Интересно, что на этот раз? Хотя нет, не интересно.
— У вашей мамы диагностирован цирроз печени в последней стадии. Прогнозы весьма неблагоприятные и без пересадки нового органа, к моему большому сожалению, остановить прогрессирование болезни мы не можем. Все закончится летальным исходом, Татьяна Юрьевна, если не принять меры. А еще я хочу сказать вам, что боли у нее уже настолько сильные, что пациентка нуждается в более мощных препаратах, чем те, что мы может предоставить ей за счет государства.
— И что вы от меня хотите? — приподнимаюсь я на кровати и тупо разглядываю свой маникюр.
Надо же, когда меня в детстве лупили никто не давал мне никаких обезболивающих препаратов. Ни сильных, ни слабых. Вообще ничего не давали, кроме пинка под зад и обидного ругательства в спину.
— Вашей маме нужно дорогостоящее лечение, Татьяна Юрьевна.
— Елена Павловна, верно?
— Да.
— Так вот, Елена Павловна, единственное, что нужно моей так называемой матери — это не бухать. Допустим я найду деньги на препараты и пересадку, но, где гарантии, что она не спустит все мои старания в унитаз? А я вам скажу, где — нигде. Моя мать алкоголичка. И если она себя спасти не смогла, то и я не буду этого делать.
— Но это же ваша мама!
Моя мама давно умерла! А это существо, что поселилась в ее теле не моя мать. Это чудовище, которое за мужика и бутылку водки готова дочь родную продать.
Ненавижу!
И никогда ее не прощу!
— Всего вам доброго, Елена Павловна, — выдала я на прощанье и отключилась.

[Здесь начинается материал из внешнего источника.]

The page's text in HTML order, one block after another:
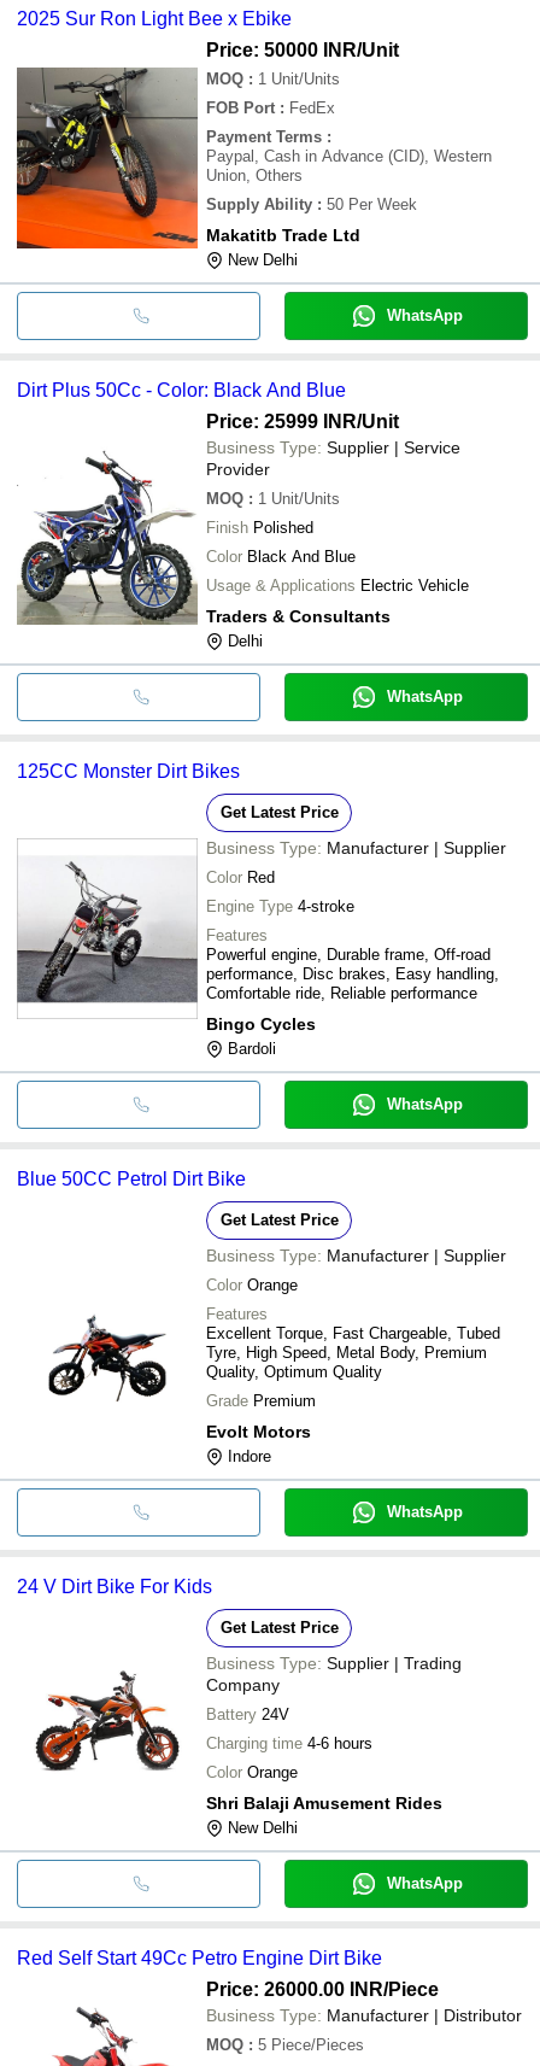
2025 Sur Ron Light Bee x Ebike
Price: 50000 INR/Unit
MOQ : 1 Unit/Units
FOB Port : FedEx
Payment Terms :
Paypal, Cash in Advance (CID), Western
Union, Others
Supply Ability : 50 Per Week
Makatitb Trade Ltd
New Delhi
WhatsApp
Dirt Plus 50Cc - Color: Black And Blue
Price: 25999 INR/Unit
Business Type: Supplier | Service
Provider
MOQ : 1 Unit/Units
Finish Polished
Color Black And Blue
Usage & Applications Electric Vehicle
Traders & Consultants
Delhi
WhatsApp
125CC Monster Dirt Bikes
Get Latest Price
Business Type: Manufacturer | Supplier
Color Red
Engine Type 4-stroke
Features
Powerful engine, Durable frame, Off-road
performance, Disc brakes, Easy handling,
Comfortable ride, Reliable performance
Bingo Cycles
Bardoli
WhatsApp
Blue 50CC Petrol Dirt Bike
Get Latest Price
Business Type: Manufacturer | Supplier
Color Orange
Features
Excellent Torque, Fast Chargeable, Tubed
Tyre, High Speed, Metal Body, Premium
Quality, Optimum Quality
Grade Premium
Evolt Motors
Indore
WhatsApp
24 V Dirt Bike For Kids
Get Latest Price
Business Type: Supplier | Trading
Company
Battery 24V
Charging time 4-6 hours
Color Orange
Shri Balaji Amusement Rides
New Delhi
WhatsApp
Red Self Start 49Cc Petro Engine Dirt Bike
Price: 26000.00 INR/Piece
Business Type: Manufacturer | Distributor
MOQ : 5 Piece/Pieces

А потом погрузилась в глубокую эмоциональную кому. Полнейший ступор, выжженная пустыня. И никому не расскажешь, не поделишься, потому что не поймут. Начнут травить байки про всепрощение и понимание, ведь это же мама, она тебе жизнь подарила, нельзя так. Тю-тю-тю…
А я не просила эту жизнь! Ясно? Это детство, полное слез и непонимания, за что со мной обращаются так жестоко. Значит вот так можно, а мне теперь нельзя. Да к черту все!

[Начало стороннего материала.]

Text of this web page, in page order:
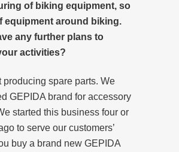
of biking equipment, so
equipment around biking.
any further plans to
activities?
producing spare parts. We
GEPIDA brand for accessory
started this business four or
to serve our customers’
buy a brand new GEPIDA

— Тань, что с тобой? — обеспокоенно заглянул в глаза Рома, когда я спустилась на завтрак.
— Перепила вчера, — натянуто улыбнулась я парню.

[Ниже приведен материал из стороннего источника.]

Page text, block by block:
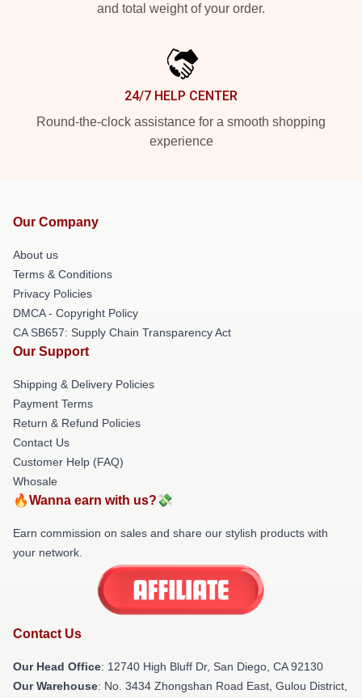
and total weight of your order.
24/7 HELP CENTER
Round-the-clock assistance for a smooth shopping
experience
Our Company
About us
Terms & Conditions
Privacy Policies
DMCA - Copyright Policy
CA SB657: Supply Chain Transparency Act
Our Support
Shipping & Delivery Policies
Payment Terms
Return & Refund Policies
Contact Us
Customer Help (FAQ)
Whosale
🔥Wanna earn with us?💸
Earn commission on sales and share our stylish products with
your network.
Contact Us
Our Head Office: 12740 High Bluff Dr, San Diego, CA 92130
Our Warehouse: No. 3434 Zhongshan Road East, Gulou District,

— Вруша, — хмыкнул друг, но я смолчала.
— Мне в город надо, Ром.
— Ребята все до вечера остаются, но я могу попросить водителя, он тебя докинет. Нормально? — и я облегченно вздохнула.
А уже спустя два часа входила в свою квартиру, где меня уже ждала Нина. У нее всегда был запасной комплект ключей, на всякий пожарный. И подруга была уже в курсе утреннего звонка из больницы.
— Скажи, — рухнула я в ее теплые объятия, — я бездушная тварь, да?
— Нет, Таня. И никто не вправе тебя судить за твое решение, потому что никто не прошел долгий путь в твоих ботинках.
— Последний раз она звонила мне, когда узнала, что я оплачиваю коммуналку в ее квартире. Боже, Нина, как она орала. Видите ли, я тупая овца, должна была ей эти деньги в руки давать, она бы их правильно потратила, а не как я — через жопу.
— Тань, хватит, не мучай себя, — тихо произнесла Ковалева, и я наконец-то разревелась.
Так как умею. Так, как научила жизнь — бесшумно. Чтобы даже мое горе никому не доставило проблем.